Two foals put a gallop in preserving rare species

A delicate reproductive procedure for horses holds promise for the modern-day Noah's Ark movement.

Vitreous and Ethyl are as normal as foals can be: healthy, playful, curious - and utterly adorable. Yet, the path to their conception was far from ordinary.

The sibling foals were produced from eggs harvested from a donor mare and frozen for a month, then thawed and implanted into two surrogate mares, which were inseminated artificially.

Carried out at Colorado State University, the complicated and delicate procedure marks a breakthrough for scientists, who never before have succeeded in preserving a mare's reproductive material. It also marks a key advance in the modern-day Noah's Ark movement: Researchers say the technique holds promise for helping to preserve endangered species worldwide.

"Before, we could only preserve male material or freeze an embryo," says Ed Squires, who launched CSU's Preservation of Equine Genetics program here five years ago. "Now, by being able to preserve genetic material on the female side, we can propagate" even long after a mare's death, he says.

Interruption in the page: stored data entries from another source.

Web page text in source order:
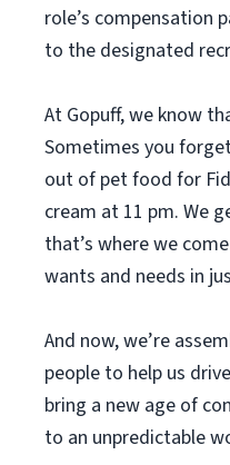
role’s compensation
to the designated
At Gopuff, we know
Sometimes you
out of pet food for
cream at 11 pm. We
that’s where we
wants and needs in
And now, we’re
people to help us
bring a new age of
to an unpredictable
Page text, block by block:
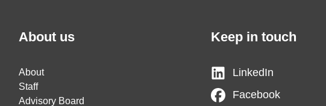
About us
About
Staff
Advisory Board
Keep in touch
LinkedIn
Facebook
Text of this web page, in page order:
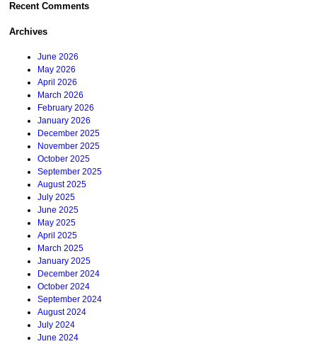
Recent Comments
Archives
June 2026
May 2026
April 2026
March 2026
February 2026
January 2026
December 2025
November 2025
October 2025
September 2025
August 2025
July 2025
June 2025
May 2025
April 2025
March 2025
January 2025
December 2024
October 2024
September 2024
August 2024
July 2024
June 2024
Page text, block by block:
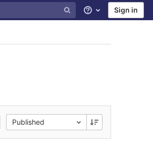
Help Sign in
Published
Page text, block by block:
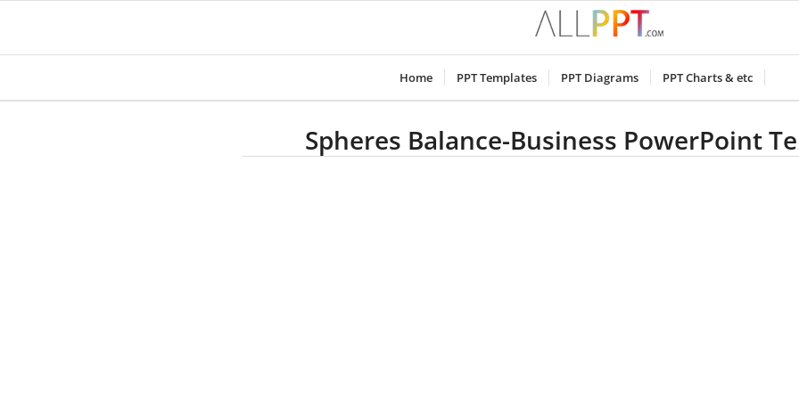
Home PPT Templates PPT Diagrams PPT Charts & etc
Spheres Balance-Business PowerPoint
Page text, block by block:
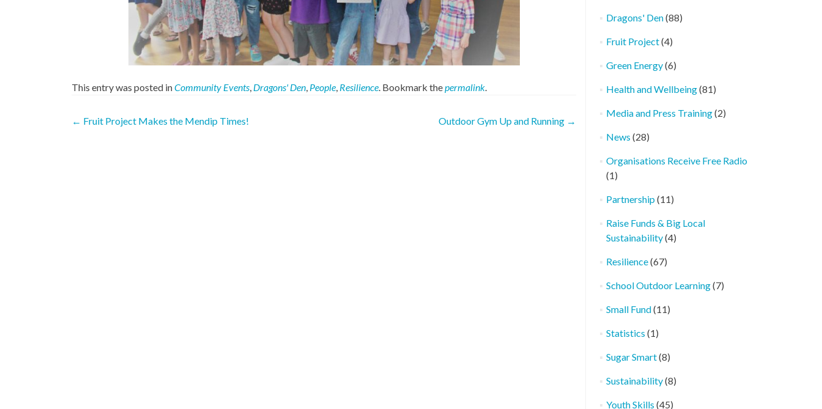
This entry was posted inCommunity Events, Dragons' Den, People, Resilience. Bookmark thepermalink.
Post
← Fruit Project Makes the Mendip Times! Outdoor Gym Up and Running →
Dragons' Den(88)
Fruit Project(4)
Green Energy(6)
Health and Wellbeing(81)
Media and Press Training(2)
News (28)
Organisations Receive Free Radio
(1)
Partnership(11)
Raise Funds & Big Local
Sustainability(4)
Resilience(67)
School Outdoor Learning(7)
Small Fund(11)
Statistics (1)
Sugar Smart(8)
Sustainability(8)
Youth Skills (45)
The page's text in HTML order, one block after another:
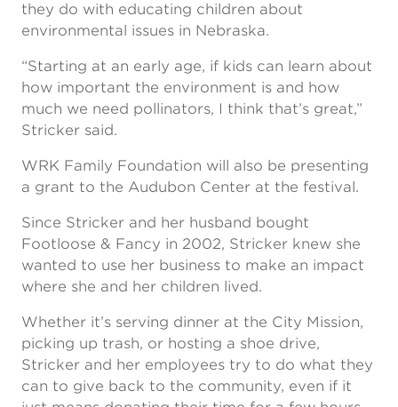
they do with educating children about
environmental issues in Nebraska.
“Starting at an early age, if kids can learn about
how important the environment is and how
much we need pollinators, I think that’s great,”
Stricker said.
WRK Family Foundation will also be presenting
a grant to the Audubon Center at the festival.
Since Stricker and her husband bought
Footloose & Fancy in 2002, Stricker knew she
wanted to use her business to make an impact
where she and her children lived.
Whether it’s serving dinner at the City Mission,
picking up trash, or hosting a shoe drive,
Stricker and her employees try to do what they
can to give back to the community, even if it
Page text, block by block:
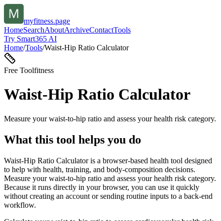
myfitness.page
HomeSearchAboutArchiveContactTools
Try Smart365 AI
Home/Tools/Waist-Hip Ratio Calculator
Free Toolfitness
Waist-Hip Ratio Calculator
Measure your waist-to-hip ratio and assess your health risk category.
What this tool helps you do
Waist-Hip Ratio Calculator is a browser-based health tool designed
to help with health, training, and body-composition decisions.
Measure your waist-to-hip ratio and assess your health risk category.
Because it runs directly in your browser, you can use it quickly
without creating an account or sending routine inputs to a back-end
workflow.

For example, frozen eggs from a Grevy's zebra or Przewalski's wild horse could be implanted in a surrogate domestic mare, and then artificially inseminated to preserve those endangered equine species, says Dr. Squires.

By freezing equine eggs and sperm, it could be possible to preserve genetic material for thousands of years and still produce offspring, says George Siedel, a CSU animal-reproduction expert and physiology professor. This could be invaluable in a case of one population of a species being wiped out by natural disaster or disease, but a related species surviving elsewhere.

No one can know for sure how far the technology will reach, but it could potentially be transferred to other species, says Lisa Maclellan, a postdoctoral fellow from Australia who coordinated the CSU project.

She says Chinese researchers, looking to save the endangered panda bear, are among those interested in attempting the procedure.

"The application of this technique over to [propagating] a panda or another animal is exciting, but there's still a lot of work to be done," she allows. "We've established a technique, and now we're going to perfect it."

Of course, the science of it all is lost on Vitreous and Ethyl, who sniff and nibble at each other through the fence that divides their open-air pens.

Vitreous, a bay colt, is named for the process of freezing and preserving eggs. Ethyl is a sorrel filly, named for the ethylene glycol used to preserve the eggs.

Both foals have the same father, a half-Arab stallion donated to the program. The eggs were extracted from one of 29 research mares that are part of the CSU herd.

The surrogate mares, Snips and Lips, are quarter-horse crossbreds.

While the CSU equine reproductive program is the only one of its kind worldwide, the freezing of eggs has been performed successfully in other species, including mice and cattle. But overall, the conception rates have been low.

The reproductive technique, called GIFT (or gamete intrafallopian transfer), also has been used in humans. But Ms. Maclellan says it took longer to develop in horses, partly because equine researchers rely entirely on private funding.

The reproductive technique, researchers say, will allow owners of valuable mares to preserve their eggs. Thus, even many years after a mare's death, a foal could still be produced from her ge-netic material. "That always was a major objective of the program," says Maclellan.

In fact, eggs can be recovered even after a mare's death, if collected soon enough, says Squires.

Recently, the CSU team did just that for a horse owner whose mare died unexpectedly. And now, a surrogate mare is carrying the foal.